Hint: First of all, we should identify the common parts in different terms. Now we should share these parts from these terms. We should continue this process until the given expression is converted into a collection of linear factors. In this way, we can factor the given expression into linear factors.

Complete step by step solution:
From the question, it is clear that we have to find the factor of \[{{a}^{2}}+4b-ab-4a\]. Let us assume that
\[f(a,b)={{a}^{2}}+4b-ab-4a\]
Let us assume
\[f(a,b)={{a}^{2}}+4b-ab-4a....(1)\]
Now let us rearrange the terms in equation (1). Then we get,
\[\Rightarrow f(a,b)={{a}^{2}}-ab+4b-4a\]
Now we can take as common in the first two terms and 4 as common in other terms. Then, we get the equation as follows
\[\begin{align}
  & \Rightarrow f(a,b)=a(a-b)+4(b-a) \\
 & \Rightarrow f(a,b)=a(a-b)-4(a-b) \\
\end{align}\]
Now let us assume that,
\[\Rightarrow f(a,b)=a(a-b)-4(a-b).....(2)\]
Now we can take \[a-b\] as common in equation (2).

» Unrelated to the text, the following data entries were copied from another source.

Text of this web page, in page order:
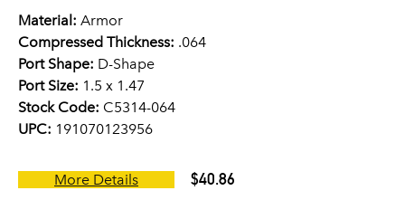
Material: Armor
Compressed Thickness: .064
Port Shape: D-Shape
Port Size: 1.5 x 1.47
Stock Code: C5314-064
UPC: 191070123956
More Details $40.86

Now we get the equation as follows.
\[\Rightarrow f(a,b)=(a-b)(a-4)\]
Now let us assume that,
\[\Rightarrow f(a,b)=(a-b)(a-4).....(3)\]
From equation (3), it is clear that the factors \[{{a}^{2}}+4b-ab-4a\] are \[(a-b)\] and \[(a-4)\].

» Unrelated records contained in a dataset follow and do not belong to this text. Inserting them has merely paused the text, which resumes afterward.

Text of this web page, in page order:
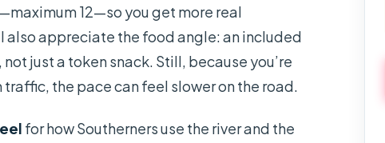
12—so you get more real
also appreciate the food angle: an included
just a token snack. Still, because you’re
the pace can feel slower on the road.
for how Southerners use the river and the
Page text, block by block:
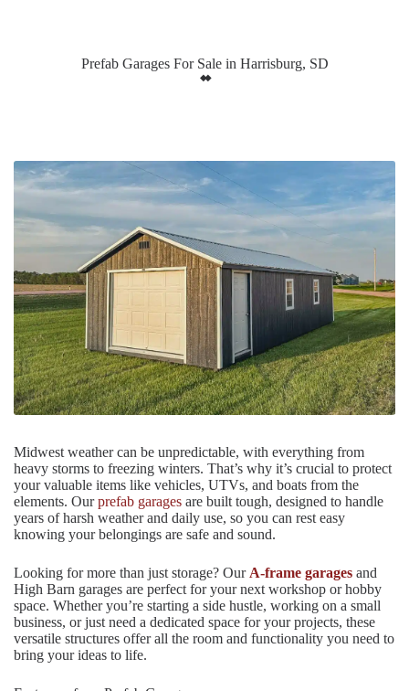
Prefab Garages For Sale in Harrisburg, SD
Midwest weather can be unpredictable, with everything from
heavy storms to freezing winters. That’s why it’s crucial to protect
your valuable items like vehicles, UTVs, and boats from the
elements. Ourprefab garages are built tough, designed to handle
years of harsh weather and daily use, so you can rest easy
knowing your belongings are safe and sound.
Looking for more than just storage? Our A-frame garages and
High Barn garages are perfect for your next workshop or hobby
space. Whether you’re starting a side hustle, working on a small
business, or just need a dedicated space for your projects, these
versatile structures offer all the room and functionality you need to
bring your ideas to life.

So, we can write the solution for the given question as follows.
\[\Rightarrow {{a}^{2}}+4b-ab-4a=(a-b)(a-4)\].
Hence, in this way we can factor \[{{a}^{2}}+4b-ab-4a\].

Note:
Students should avoid calculation mistakes while solving this problem and while taking terms as common. Because if a small mistake is made, then the final answer will get interrupted. So, these mistakes should be avoided while solving this problem. Students should also have a clear view of the concept. For example in equation 1 if we take \[-ab\] and \[-4a\]into consideration without rearrangement the solution will be wrong.